• Task objective:
Retype, exactly as they appear below, the lines between the line holding "Selecting the Right CNA Program in Deerfield" and the line holding "Nursing for its excellence and effectiveness.", both ends included.

■ ■ ■ ■ ■ ■ ■

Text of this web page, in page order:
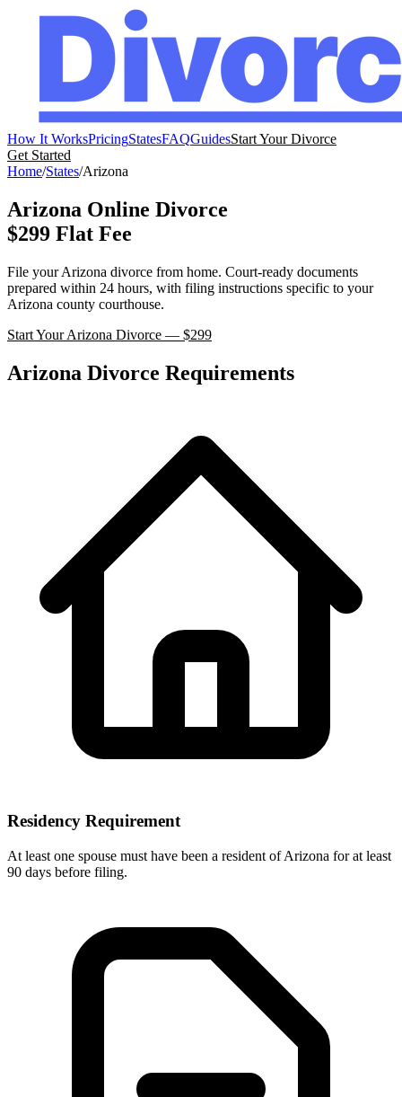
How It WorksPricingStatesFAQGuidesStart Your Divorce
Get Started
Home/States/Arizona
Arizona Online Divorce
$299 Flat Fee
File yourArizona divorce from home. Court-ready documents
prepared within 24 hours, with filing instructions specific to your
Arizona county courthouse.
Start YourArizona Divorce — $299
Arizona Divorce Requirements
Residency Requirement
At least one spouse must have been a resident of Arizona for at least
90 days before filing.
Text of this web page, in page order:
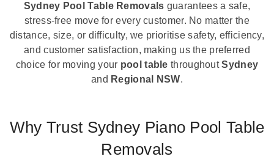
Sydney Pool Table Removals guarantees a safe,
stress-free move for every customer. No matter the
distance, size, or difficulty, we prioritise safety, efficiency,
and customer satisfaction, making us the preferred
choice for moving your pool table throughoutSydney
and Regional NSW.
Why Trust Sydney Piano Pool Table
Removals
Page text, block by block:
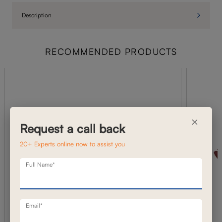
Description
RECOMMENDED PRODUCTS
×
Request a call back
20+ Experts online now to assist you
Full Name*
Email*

■ ■ ■ ■ ■ ■ ■

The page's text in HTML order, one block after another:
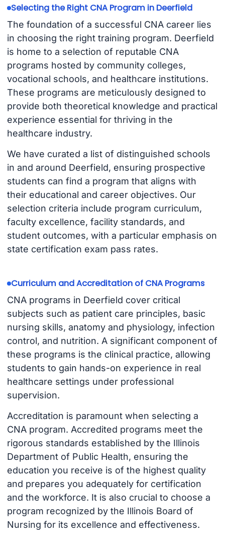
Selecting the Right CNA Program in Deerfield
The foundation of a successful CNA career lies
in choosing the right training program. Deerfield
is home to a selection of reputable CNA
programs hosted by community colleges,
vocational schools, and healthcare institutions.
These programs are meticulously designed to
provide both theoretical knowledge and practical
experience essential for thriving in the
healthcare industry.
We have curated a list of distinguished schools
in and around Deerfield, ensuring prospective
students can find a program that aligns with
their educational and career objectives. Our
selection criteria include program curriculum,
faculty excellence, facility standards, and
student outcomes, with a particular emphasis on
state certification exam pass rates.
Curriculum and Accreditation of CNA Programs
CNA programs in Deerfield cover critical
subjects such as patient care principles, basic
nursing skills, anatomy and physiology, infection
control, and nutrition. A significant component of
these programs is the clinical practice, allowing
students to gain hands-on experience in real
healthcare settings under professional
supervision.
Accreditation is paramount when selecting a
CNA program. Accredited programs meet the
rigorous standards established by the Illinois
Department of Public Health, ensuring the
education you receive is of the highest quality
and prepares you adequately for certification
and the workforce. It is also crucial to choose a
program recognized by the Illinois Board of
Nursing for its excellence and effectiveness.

■ ■ ■ ■ ■ ■ ■

• Result of the task:
Selecting the Right CNA Program in Deerfield
The foundation of a successful CNA career lies
in choosing the right training program. Deerfield
is home to a selection of reputable CNA
programs hosted by community colleges,
vocational schools, and healthcare institutions.
These programs are meticulously designed to
provide both theoretical knowledge and practical
experience essential for thriving in the
healthcare industry.
We have curated a list of distinguished schools
in and around Deerfield, ensuring prospective
students can find a program that aligns with
their educational and career objectives. Our
selection criteria include program curriculum,
faculty excellence, facility standards, and
student outcomes, with a particular emphasis on
state certification exam pass rates.
Curriculum and Accreditation of CNA Programs
CNA programs in Deerfield cover critical
subjects such as patient care principles, basic
nursing skills, anatomy and physiology, infection
control, and nutrition. A significant component of
these programs is the clinical practice, allowing
students to gain hands-on experience in real
healthcare settings under professional
supervision.
Accreditation is paramount when selecting a
CNA program. Accredited programs meet the
rigorous standards established by the Illinois
Department of Public Health, ensuring the
education you receive is of the highest quality
and prepares you adequately for certification
and the workforce. It is also crucial to choose a
program recognized by the Illinois Board of
Nursing for its excellence and effectiveness.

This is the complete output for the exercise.